I am adding a constructor to the class. The repr attribute contains a set of vectors (from 1 to any), and the distance is calculated as the minimum Euclidean distance between two sets of representations.

class myCluster:
    def __init__(self, index = -1, P = np.array([])):
        if index ==-1 :
            self.repr = np.array([])
            self.IDs = np.array([])
            self.n = 0
            self.center = np.array([])
        else:
            self.repr = np.array(P)
            self.IDs = np.array(index)
            self.n = 1
            self.center = np.array(P)

      

and the rest of the relevant code (X is a matrix whose rows are patterns and columns are variables):

level = [myCluster(i, X[i,:]) for i in range(0,n)]
kNN(level, myCluster.distanceRepr, 3)

      

UPDATE 2

I took some measurements and the line that takes most of the time

d = [distFunc(sample, otherSamples[i]) for i in range(0,n)]

      

So there is something with distFunc

. When I change it to get it back

np.linalg.norm(c1.repr-c2.repr)

      

i.e. "normal" vector calculation, with no sorting the running time remains unchanged. So the problem is in calling this function. Does it make sense that using classes changes the running time 60 times?

+3


source to share


2 answers


You're just running into the slowness of Python (or rather the CPython interpreter, I must say, I think). From wikipedia :

NumPy targets the CPython Python reference implementation, which is a non-optimizing bytecode compiler / interpreter . Math algorithms written for this version of Python are often much slower than compiled equivalents. NumPy aims to solve this problem by providing multidimensional arrays and functions and operators that work efficiently with arrays. Thus, any algorithm that can be expressed mainly as operations on arrays and matrices can execute almost as fast as the equivalent C code.

And from the Scipy FAQ:

Pythons lists are efficient general purpose containers. They support (fairly) efficient insertion, deletion, addition, and concatenation, and understanding Pythons lists makes them easy to create and manage. However, they do have certain limitations: they do not support "vectorized" operations such as adding and multiplying elements, and the fact that they can contain objects of different types means that Python must store type information for each element and must execute type dispatching code when working on each item. This also means that very few list operations can be performed in efficient C loops - each iteration will require type checks and a different Python API account.



Note that this is not specific to Python; for more details see for example this and this question on SO.

Due to the overhead from the dynamic type system and interpreter, Python will be much less useful for high performance crunching if it can't use all sorts of compiled C and Fortran libraries (like Numpy). Also, there are JIT compilers like Numba and PyPy that try to make Python code run closer to the speed of statically typed, compiled code.
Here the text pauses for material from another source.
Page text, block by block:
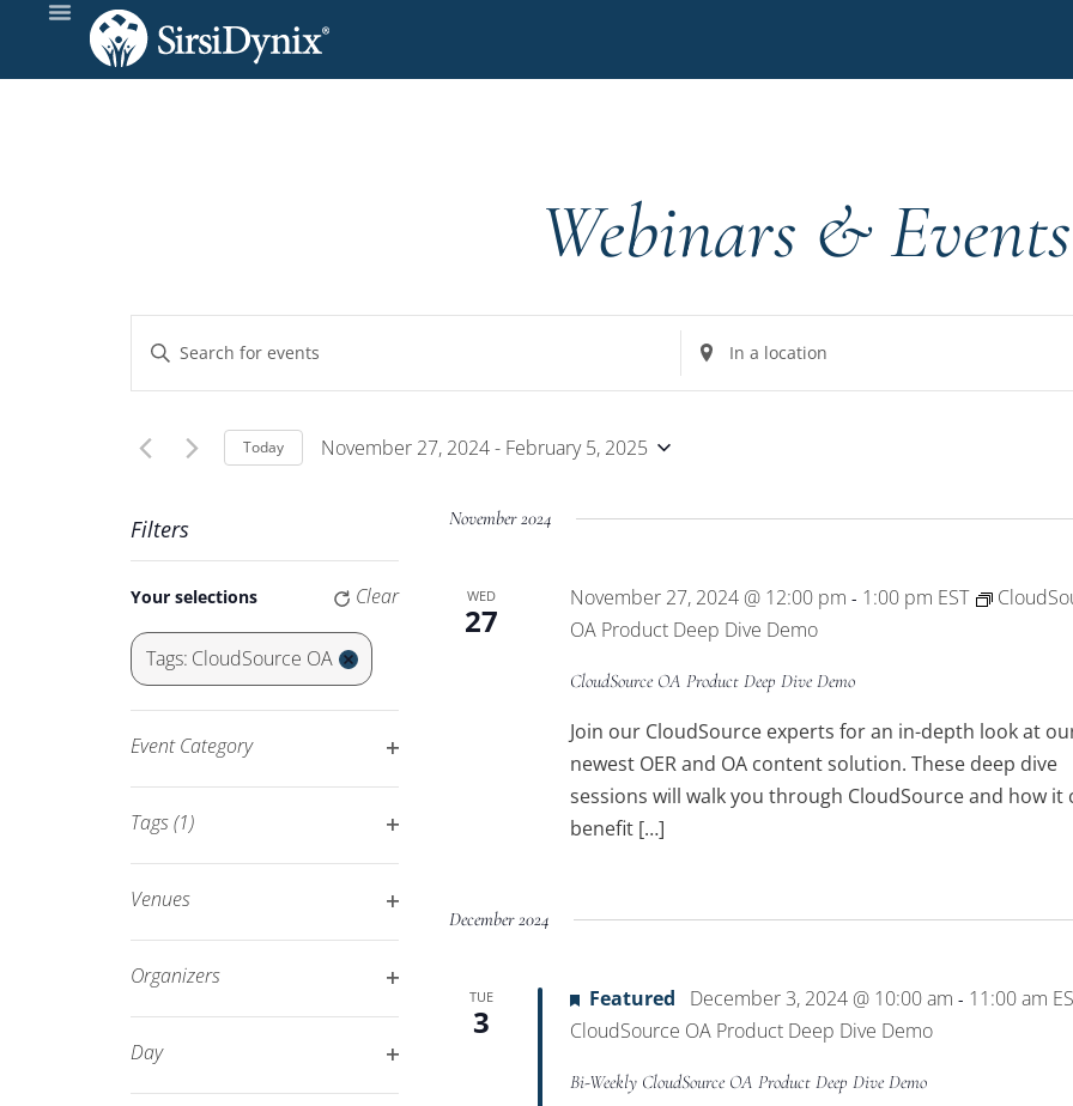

Bottomline: You are doing this in plain Python regarding the work that you dump into fast C code. I suppose you should use an "array oriented" style rather than an object oriented towards achieving good performance with Numpy (MATLAB is very similar history for that matter). On the other hand, if you are using a more efficient algorithm (see Ara's answer) then Python's slowness may not be such an issue.

+2


source


Here's what I can think of:

  • you calculate the distance between one pattern and each other every time you call the closest K, so you calculate the distance between each patterns twice (once distance (a, b) then distance (b, a)), this can be avoided by calculating him once and for all
  • you recompile r (which might include an expensive vstack) 2 * (n - 1) times when n is len (sample), you can also compute it once and for all (and store it as myCluster attribute?).
  • you are calculating the sort on the full list, whereas you only need the top k (no need to sort after the kth element)
  • to calculate the distance between thumbnails between the points of your set, you create a matrix containing each distance, then take its min: you can of course do better.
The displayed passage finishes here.